# [Goal of the exercise]
Begin at the line below that holds "alert organisations to" and end at the line that holds "believed we were perfect for each other", transcribing each line exactly and skipping any picture.

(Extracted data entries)

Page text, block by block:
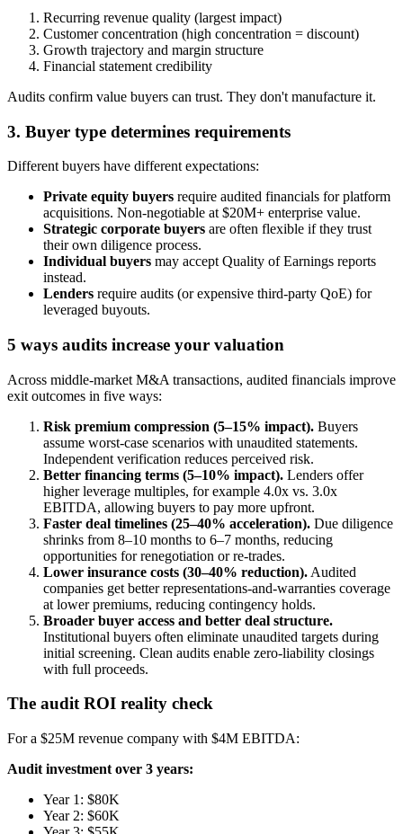
Recurring revenue quality (largest impact)
Customer concentration (high concentration = discount)
Growth trajectory and margin structure
Financial statement credibility
Audits confirm value buyers can trust. They don't manufacture it.
3. Buyer type determines requirements
Different buyers have different expectations:
Private equity buyers require audited financials for platform
acquisitions. Non-negotiable at $20M+ enterprise value.
Strategic corporate buyers are often flexible if they trust
their own diligence process.
Individual buyers may accept Quality of Earnings reports
instead.
Lenders require audits (or expensive third-party QoE) for
leveraged buyouts.
5 ways audits increase your valuation
Across middle-market M&A transactions, audited financials improve
exit outcomes in five ways:
Risk premium compression (5–15% impact). Buyers
assume worst-case scenarios with unaudited statements.
Independent verification reduces perceived risk.
Better financing terms (5–10% impact). Lenders offer
higher leverage multiples, for example 4.0x vs. 3.0x
EBITDA, allowing buyers to pay more upfront.
Faster deal timelines (25–40% acceleration). Due diligence
shrinks from 8–10 months to 6–7 months, reducing
opportunities for renegotiation or re-trades.
Lower insurance costs (30–40% reduction). Audited
companies get better representations-and-warranties coverage
at lower premiums, reducing contingency holds.
Broader buyer access and better deal structure.
Institutional buyers often eliminate unaudited targets during
initial screening. Clean audits enable zero-liability closings
with full proceeds.
The audit ROI reality check
For a $25M revenue company with $4M EBITDA:
Audit investment over 3 years:
Year 1: $80K
Year 2: $60K
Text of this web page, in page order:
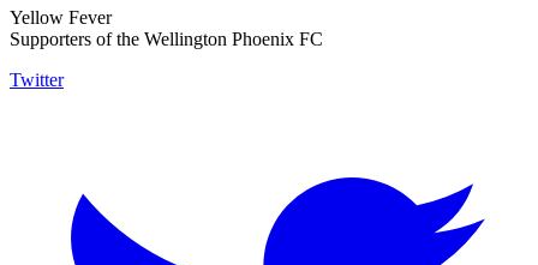
Yellow Fever
Supporters of the Wellington Phoenix FC
Twitter
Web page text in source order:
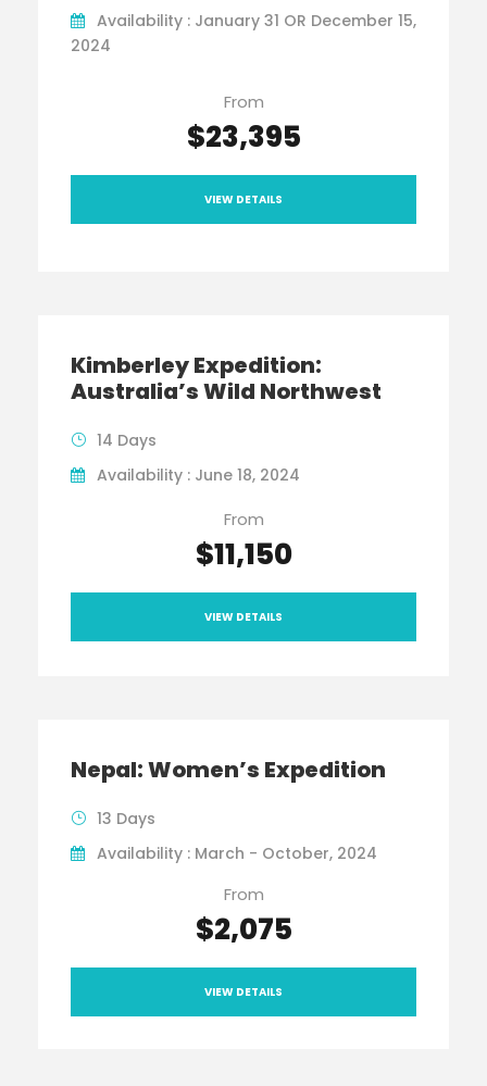
Availability : January 31 OR December 15,
2024
From
$23,395
VIEW DETAILS
Kimberley Expedition:
Australia’s Wild Northwest
14 Days
Availability : June 18, 2024
From
$11,150
VIEW DETAILS
Nepal: Women’s Expedition
13 Days
Availability : March - October, 2024
From
$2,075
VIEW DETAILS
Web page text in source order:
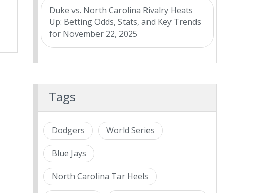
Duke vs. North Carolina Rivalry Heats
Up: Betting Odds, Stats, and Key Trends
for November 22, 2025
Tags
Dodgers World Series
Blue Jays
North Carolina Tar Heels
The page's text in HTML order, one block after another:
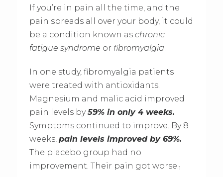
If you’re in pain all the time, and the
pain spreads all over your body, it could
be a condition known as chronic
fatigue syndrome or fibromyalgia.
In one study, fibromyalgia patients
were treated with antioxidants.
Magnesium and malic acid improved
pain levels by59% in only 4 weeks.
Symptoms continued to improve. By 8
weeks, pain levels improved by 69%.
The placebo group had no
improvement. Their pain got worse.1
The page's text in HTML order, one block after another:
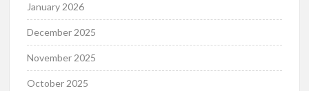
January 2026
December 2025
November 2025
October 2025
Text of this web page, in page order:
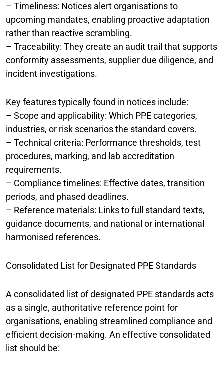
– Timeliness: Notices alert organisations to
upcoming mandates, enabling proactive adaptation
rather than reactive scrambling.
– Traceability: They create an audit trail that supports
conformity assessments, supplier due diligence, and
incident investigations.
Key features typically found in notices include:
– Scope and applicability: Which PPE categories,
industries, or risk scenarios the standard covers.
– Technical criteria: Performance thresholds, test
procedures, marking, and lab accreditation
requirements.
– Compliance timelines: Effective dates, transition
periods, and phased deadlines.
– Reference materials: Links to full standard texts,
guidance documents, and national or international
harmonised references.
Consolidated List for Designated PPE Standards
A consolidated list of designated PPE standards acts
as a single, authoritative reference point for
organisations, enabling streamlined compliance and
efficient decision-making. An effective consolidated
list should be:
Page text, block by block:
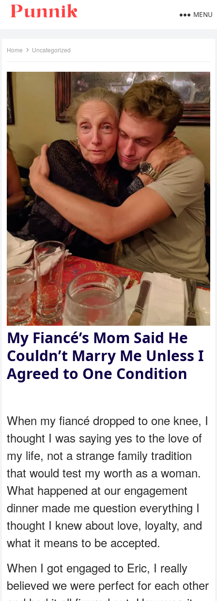
MENU
Home Uncategorized
My Fiancé’s Mom Said He
Couldn’t Marry Me Unless I
Agreed to One Condition
When my fiancé dropped to one knee, I
thought I was saying yes to the love of
my life, not a strange family tradition
that would test my worth as a woman.
What happened at our engagement
dinner made me question everything I
thought I knew about love, loyalty, and
what it means to be accepted.
When I got engaged to Eric, I really
believed we were perfect for each other
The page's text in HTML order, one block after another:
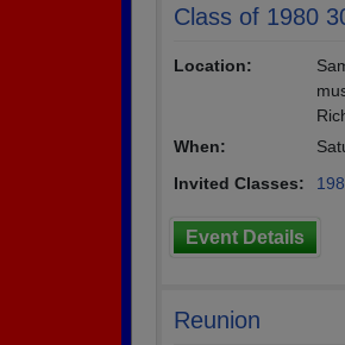
Class of 1980
Location:
When:
Invited Classes:
Event Details
Reunion
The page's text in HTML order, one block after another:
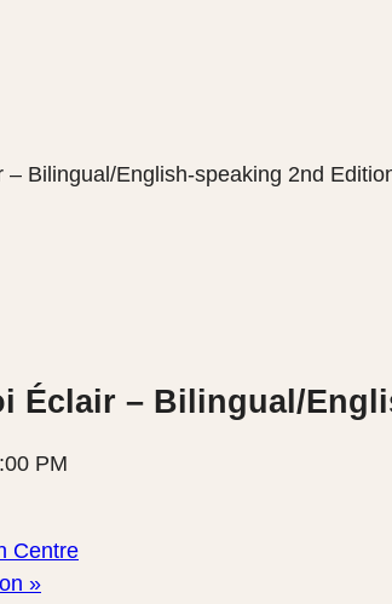
Bilingual/English-speaking 2nd
Éclair – Bilingual/
PM
Centre
»
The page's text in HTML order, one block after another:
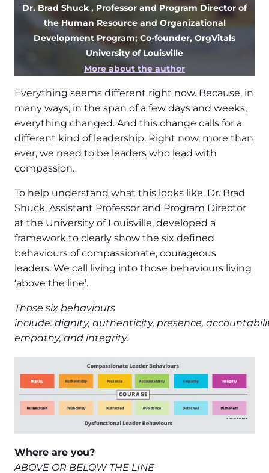
Dr. Brad Shuck , Professor and Program Director of
the Human Resource and Organizational
Development Program; Co-founder, OrgVitals
University of Louisville
More about the author
Everything seems different right now. Because, in
many ways, in the span of a few days and weeks,
everything changed. And this change calls for a
different kind of leadership. Right now, more than
ever, we need to be leaders who lead with
compassion.
To help understand what this looks like, Dr. Brad
Shuck, Assistant Professor and Program Director
at the University of Louisville, developed a
framework to clearly show the six defined
behaviours of compassionate, courageous
leaders. We call living into those behaviours living
‘above the line’.
Those six behaviours
include: dignity, authenticity, presence,
empathy, and integrity.
Where are you?
ABOVE OR BELOW THE LINE
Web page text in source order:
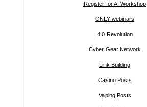
Register for AI Workshop
ONLY webinars
4.0 Revolution
Cyber Gear Network
Link Building
Casino Posts
Vaping Posts
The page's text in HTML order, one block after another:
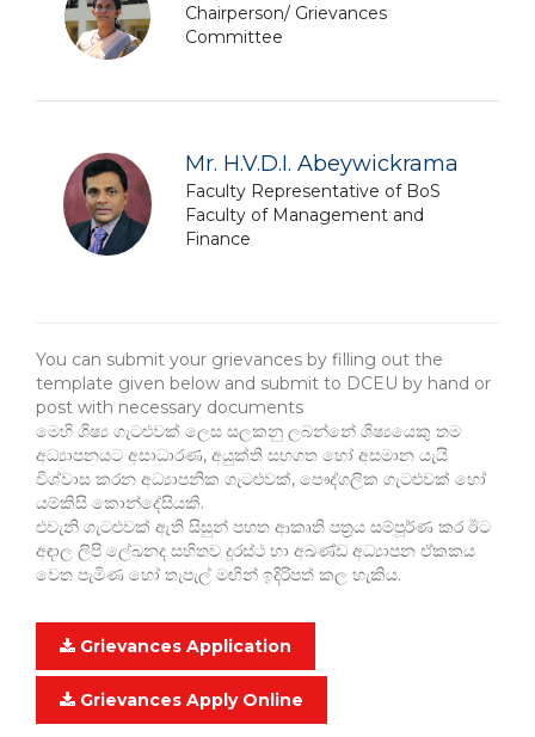
Chairperson/ Grievances
Committee
Mr. H.V.D.I. Abeywickrama
Faculty Representative of BoS
Faculty of Management and
Finance
You can submit your grievances by filling out the
template given below and submit to DCEU by hand or
post with necessary documents
මෙහි ශිෂ්‍ය ගැටළුවක් ලෙස සලකනු ලබන්නේ ශිෂ්‍යයෙකු තම
අධ්‍යාපනයට අසාධාරණ, අයුක්ති සහගත හෝ අසමාන යැයි
විශ්වාස කරන අධ්‍යාපනික ගැටළුවක්, පෞද්ගලික ගැටළුවක් හෝ
යම්කිසි කොන්දේසියකි.
එවැනි ගැටළුවක් ඇති සිසුන් පහත ආකෘති පත්‍රය සම්පූර්ණ කර ඊට
අඳාල ලිපි ලේඛනද සහිතව දූරස්ථ හා අඛණ්ඩ අධ්‍යාපන ඒකකය
වෙත පැමිණ හෝ තැපැල් මඟින් ඉදිරිපත් කල හැකිය.
Grievances Application
Grievances Apply Online
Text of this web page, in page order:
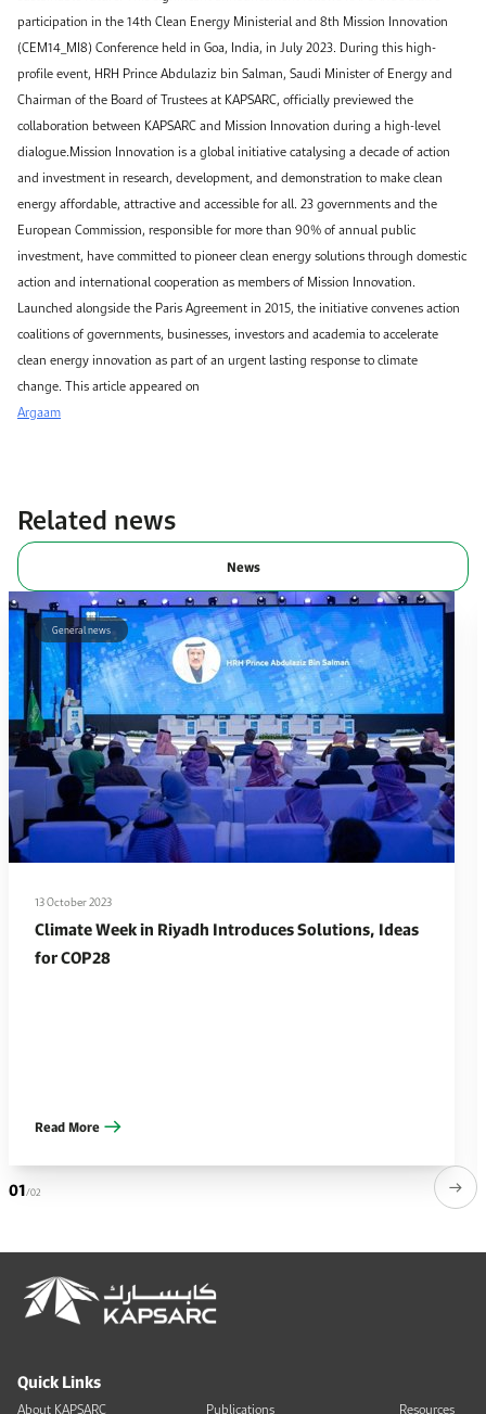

# [Answer]
– Timeliness: Notices alert organisations to
upcoming mandates, enabling proactive adaptation
rather than reactive scrambling.
– Traceability: They create an audit trail that supports
conformity assessments, supplier due diligence, and
incident investigations.
Key features typically found in notices include:
– Scope and applicability: Which PPE categories,
industries, or risk scenarios the standard covers.
– Technical criteria: Performance thresholds, test
procedures, marking, and lab accreditation
requirements.
– Compliance timelines: Effective dates, transition
periods, and phased deadlines.
– Reference materials: Links to full standard texts,
guidance documents, and national or international
harmonised references.
Consolidated List for Designated PPE Standards
A consolidated list of designated PPE standards acts
as a single, authoritative reference point for
organisations, enabling streamlined compliance and
efficient decision-making. An effective consolidated
list should be:
Page text, block by block:
MENU
Home Uncategorized
My Fiancé’s Mom Said He
Couldn’t Marry Me Unless I
Agreed to One Condition
When my fiancé dropped to one knee, I
thought I was saying yes to the love of
my life, not a strange family tradition
that would test my worth as a woman.
What happened at our engagement
dinner made me question everything I
thought I knew about love, loyalty, and
what it means to be accepted.
When I got engaged to Eric, I really
believed we were perfect for each other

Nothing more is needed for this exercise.